Except for object arrays, the None value will be used to represent
missing values in repr and str representations, except array2string
will gain a 'maskedstr=' parameter so this could be changed to "NA" or
other values people may desire. For example,::

    >>>np.array([1.0, 2.0, None, 7.0], masked=True)

will produce an array with values [1.0, 2.0, <inaccessible>, 7.0], and
mask [True, True, False, True].

For floating point numbers, Inf and NaN are separate concepts from
missing values. If a division by zero occurs, an unmasked Inf or NaN will
be produced. To mask those values, a further "a.mask &= np.isfinite(a)"
can achieve that.

New ndarray Methods
===================

In addition to the 'mask' property, the ndarray needs several new
methods to easily work with masked values. The proposed methods for
an np.array *a* are::

    a.assign_from_masked(b, fillvalue, casting='same_kind'):
        This is equivalent to a[...] = b, with the provided maskedvalue
        being substituted wherever there is missing data. This is
        intended for use when 'a' has no mask, but 'b' does.

    a.fill_masked(value)
        This is exactly like a.fill(value), but only modifies the
        masked elements of 'a'. All values of 'a' become unmasked.

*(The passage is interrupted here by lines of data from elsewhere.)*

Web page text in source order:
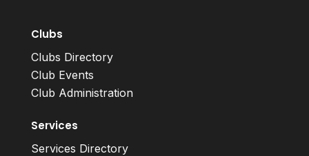
Clubs
Clubs Directory
Club Events
Club Administration
Services
Services Directory
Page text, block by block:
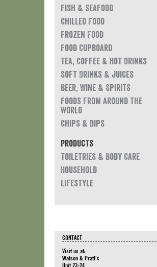
Fish & Seafood
Chilled Food
Frozen Food
Food Cupboard
Tea, Coffee & Hot Drinks
Soft Drinks & Juices
Beer, Wine & Spirits
Foods from around the
world
Chips & Dips
Products
Toiletries & Body Care
Household
Lifestyle
CONTACT
Visit us at:
Watson & Pratt's
Unit 23-24
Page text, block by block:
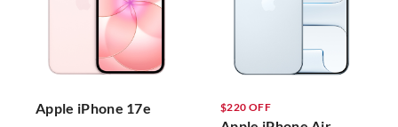
Apple iPhone 17e $220 OFF
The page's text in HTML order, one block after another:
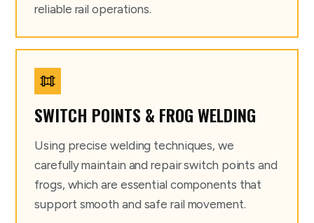
reliable rail operations.
SWITCH POINTS & FROG WELDING
Using precise welding techniques, we
carefully maintain and repair switch points and
frogs, which are essential components that
support smooth and safe rail movement.

    a.fill_unmasked(value)
        This is exactly like a.fill(value), but only modifies the
        unmasked elements of a. The mask remains unchanged.

    a.copy_filled(fillvalue, order='K', ...)
        Exactly like a.copy(), except always produces an array
        without a mask and uses 'fillvalue' for any masked values.

Unresolved Design Questions
===========================

Scalars will not be modified to have a mask, so this leaves two options
for what value should be returned when retrieving a single masked value.
Either 'None', or a one-dimensional masked array. The former follows
the convention of returning an immutable value from such accesses,
while the later preserves type information, so the correct choice
will require some discussion to resolve.

The existing masked array implementation has a "hardmask" feature,
which freezes the mask. Boolean indexing could for instance return
a hardmasked array instead of a flattened array with the arbitrary
choice of C-ordering as it currently is. This could be an internal
array flag, with a.mask.harden() and a.mask.soften() performing the
functions of a.harden_mask() and a.soften_mask() in the current masked
array. There would also be an a.mask.ishard property.